Do outro lado estão Fernand Pareau, o guia de montanha francês que vê o aquecimento mudar as geleiras onde cresceu, nos Alpes; a nigeriana Layefa Maleni, cuja aldeia é arruinada pela atividade da Shell no delta do Níger; e duas crianças iraquianas que se refugiam da Jordânia após terem o pai morto na invasão americana de 2003 -uma guerra por óleo.

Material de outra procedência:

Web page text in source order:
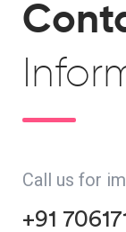
Call us for
+91
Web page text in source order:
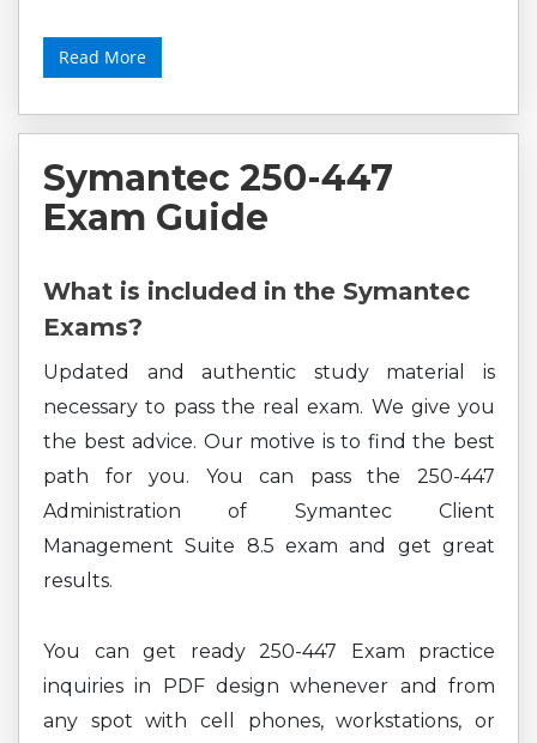
Read More
Symantec 250-447
Exam Guide
What is included in the Symantec
Exams?
Updated and authentic study material is
necessary to pass the real exam. We give you
the best advice. Our motive is to find the best
path for you. You can pass the 250-447
Administration of Symantec Client
Management Suite 8.5 exam and get great
results.
You can get ready 250-447 Exam practice
inquiries in PDF design whenever and from
any spot with cell phones, workstations, or
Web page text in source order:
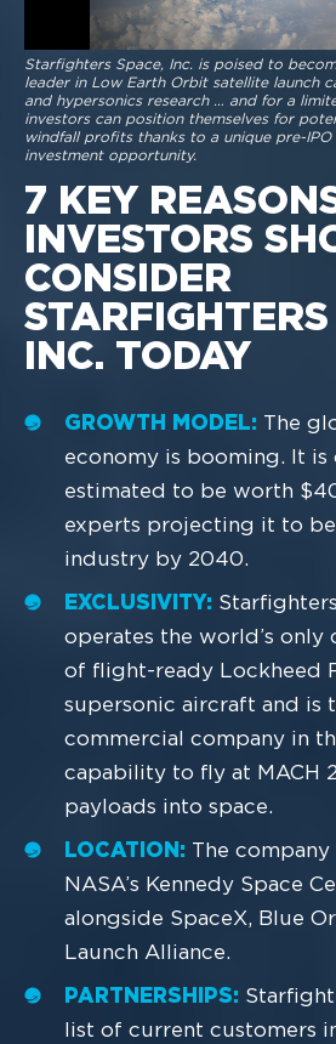
Starfighters Space, Inc. is poised to
leader in Low Earth Orbit satellite launch
and hypersonics research … and for a
investors can position themselves for
windfall profits thanks to a unique pre-IPO
investment opportunity.
7 KEY
INVESTORS
CONSIDER
STARFIGHTERS
INC. TODAY
GROWTH MODEL: The
economy is booming. It is
estimated to be worth
experts projecting it to
industry by 2040.
EXCLUSIVITY:
operates the world’s only
of flight-ready Lockheed
supersonic aircraft and is
commercial company in
capability to fly at MACH
payloads into space.
LOCATION: The
NASA’s Kennedy Space
alongside SpaceX, Blue
Launch Alliance.
PARTNERSHIPS:
list of current customers

Talvez a história mais emblemática de todas seja a de Alvin DuVernay, um morador de Nova Orleãs que se recusa a evacuar a cidade durante o furacão Katrina, perde tudo o que tem e que acaba virando um herói local, resgatando uma centena de pessoas com seu barco. Depois de contar sua história, Alvin é filmado em seu local de trabalho: uma plataforma de petróleo da Shell na Louisiana, onde ele analisa amostras de fósseis marinhos para decidir onde é melhor furar... em busca de petróleo.
Libelo
Com estreia nos EUA e no Canadá nesta segunda (21/09), véspera da reunião extraordinária da ONU sobre o clima, e no resto do mundo amanhã (inclusive no Brasil), o filme é um libelo político. Para não arriscar diluir sua mensagem, Armstrong optou por uma produção 100% independente, financiada pela venda de cotas a pessoas físicas.

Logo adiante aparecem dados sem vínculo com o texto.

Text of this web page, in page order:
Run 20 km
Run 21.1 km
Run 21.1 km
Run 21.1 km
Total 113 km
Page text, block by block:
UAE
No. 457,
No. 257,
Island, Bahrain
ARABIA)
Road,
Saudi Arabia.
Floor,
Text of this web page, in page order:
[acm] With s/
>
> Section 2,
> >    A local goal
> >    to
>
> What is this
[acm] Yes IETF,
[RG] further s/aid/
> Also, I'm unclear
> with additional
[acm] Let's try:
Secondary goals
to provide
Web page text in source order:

"Nós queríamos independência para dizermos o que quiséssemos sobre mudança climática", disse à Folha a produtora de "A Era da Estupidez", Lizzie Gillett. "Não queríamos ninguém chegando no final e fazendo cortes." O roteiro tem a tarefa difícil de emocionar um público já saturado de mensagens catastrofistas sobre o clima e exposto nos últimos anos a filmes como o ficcional-tragédia "O Dia Depois de Amanhã" (2004) e o documentário "Uma Verdade Inconveniente" (2006).
À diferença do primeiro, as tragédias climáticas mostradas são reais. À diferença do último, "A Era da Estupidez" não poupa empresas nem traz mensagens edificantes. O espectador sai do cinema deprimido e revoltado consigo.

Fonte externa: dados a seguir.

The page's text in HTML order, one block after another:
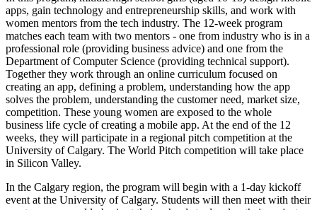
apps, gain technology and entrepreneurship skills, and work with
women mentors from the tech industry. The 12-week program
matches each team with two mentors - one from industry who is in a
professional role (providing business advice) and one from the
Department of Computer Science (providing technical support).
Together they work through an online curriculum focused on
creating an app, defining a problem, understanding how the app
solves the problem, understanding the customer need, market size,
competition. These young women are exposed to the whole
business life cycle of creating a mobile app. At the end of the 12
weeks, they will participate in a regional pitch competition at the
University of Calgary. The World Pitch competition will take place
in Silicon Valley.
In the Calgary region, the program will begin with a 1-day kickoff
event at the University of Calgary. Students will then meet with their
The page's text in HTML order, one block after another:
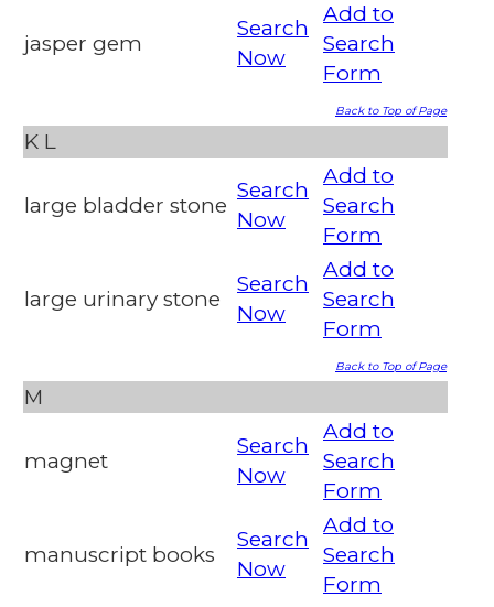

Questionada sobre a eficiência desse discurso, Gillett afirma: "Você quer contar às pessoas a verdade, que é bem sombria e deprimente, mas não quer deixá-las deprimidas. Mas, se as pessoas conhecem os fatos, eles são bem deprimentes e bem assustadores, então quisemos contar a verdade, mas de uma forma inteligente, sem passar a mão na cabeça delas e dizer: "Se você trocar suas lâmpadas vai ficar tudo bem", porque isso obviamente não é verdade."
Filme
"A Era da Estupidez" de Franny Armstrong, com Pete Postlewhaite; 92 min. Veja sessões no Brasil: www.moviemobz.com
(Por Claudio Angelo, Folha de S. Paulo, 21/09/2009)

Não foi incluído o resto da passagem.